▶ [WHAT IS EXPECTED]: Would you return the listing that follows exactly, leaving its pictures behind?

▼

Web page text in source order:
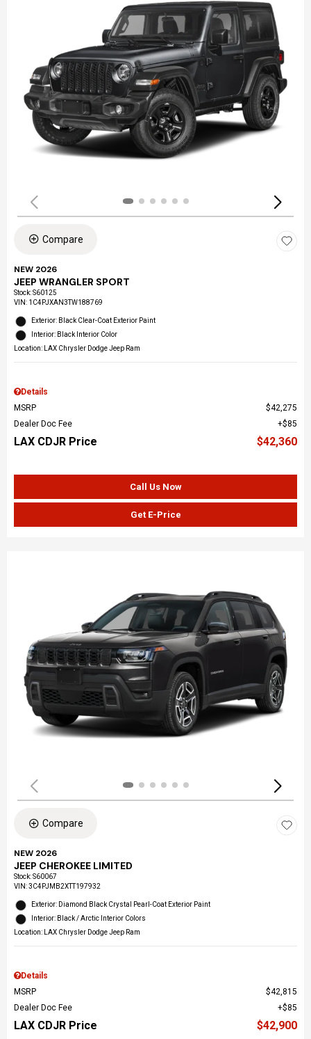
Compare
NEW 2026
JEEP WRANGLER SPORT
Stock:S60125
VIN: 1C4PJXAN3TW188769
Exterior: Black Clear-Coat Exterior Paint
Interior: Black Interior Color
Location: LAX Chrysler Dodge Jeep Ram
Details
MSRP
$42,275
Dealer Doc Fee
$85
LAX CDJR Price $42,360
Call Us Now
Get E-Price
Compare
NEW 2026
JEEP CHEROKEE LIMITED
Stock:S60067
VIN:3C4PJMB2XTT197932
Exterior: Diamond Black Crystal Pearl-Coat Exterior Paint
Interior: Black / Arctic Interior Colors
Location: LAX Chrysler Dodge Jeep Ram
Details
MSRP
$42,815
Dealer Doc Fee
$85
LAX CDJR Price $42,900

▲

▶ [SOLUTION]:
Web page text in source order:
Compare
NEW 2026
JEEP WRANGLER SPORT
Stock:S60125
VIN: 1C4PJXAN3TW188769
Exterior: Black Clear-Coat Exterior Paint
Interior: Black Interior Color
Location: LAX Chrysler Dodge Jeep Ram
Details
MSRP
$42,275
Dealer Doc Fee
$85
LAX CDJR Price $42,360
Call Us Now
Get E-Price
Compare
NEW 2026
JEEP CHEROKEE LIMITED
Stock:S60067
VIN:3C4PJMB2XTT197932
Exterior: Diamond Black Crystal Pearl-Coat Exterior Paint
Interior: Black / Arctic Interior Colors
Location: LAX Chrysler Dodge Jeep Ram
Details
MSRP
$42,815
Dealer Doc Fee
$85
LAX CDJR Price $42,900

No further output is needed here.